There were two recessions at the start of the 1980s, a short, aborted one from January 1980 until July 1980 and then a doozy from July 1981 until November 1982 engineered by Fed Chairman Volcker to successfully end double-digit inflation. The DOW fell 24% from April 1981 to August 1982.

The next bear market occurred very swiftly, a 36% slump between August and October of 1987. There had been no recession before, and none ensued after. But inflation had accelerated from 1.1% in December 1986 to 4.5% by October 1987, and the Fed changed chairman in August. More than half of that bear market occurred on its final day.

The next recession did not start until July 1990 and lasted for eight months. The Gulf War and oil shock that proceeded such were factors. So was a tighter monetary policy to contain the inflationary ripples of the oil price shock and rising debt.  From July 1990 until October 1990, the DOW fell 21.2%.

The 1990s came in like a lion and ended the same way. Led by the burst bubble of dot-com companies and a number of corporate governance scandals, the Dow slumped 38% from January 2000 to October 2002. The recession from March 2001 to November 2001 also encompassed the 9-11 terrorist attacks.

America’s most recent recession from December 2007 to June 2009 was also its severest since the Great Depression. An associated bear market in the Dow from October 2007 to March 2009 depressed the index by 54%. Both economy and stocks took their cue from a busted housing market, which investment industry experts said could never happen on a national scale. The subprime debt crisis went viral through the global financial system.

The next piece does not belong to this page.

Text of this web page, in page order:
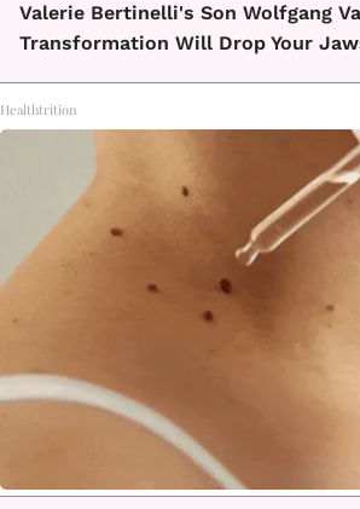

Market corrections, that is setbacks of at least 10% but not over 20%, can happen from old age, but the same cannot be claimed about bear markets. The examples since the 1950s have mostly occurred near recessions, and accelerating inflation and/or Fed tightening were involved in the few exceptions.

Most of the bear markets had multiple causes, or imbalances if you will. There is still some ways for share prices to fall before the current downturn qualifies as a bear. But given it’s momentum, a breach of the 20% threshold hardly seems out of the question in light of  the confluence of political chaos, the investigation into Russian meddling in the U.S. election,  and saber-rattling over trade and the development of nuclear weapons in North Korea and Iran. If the stocks keep dropping, Fed officials will likely become less cavalier about dismissing weakening share prices as a risk factor to the economic expansion.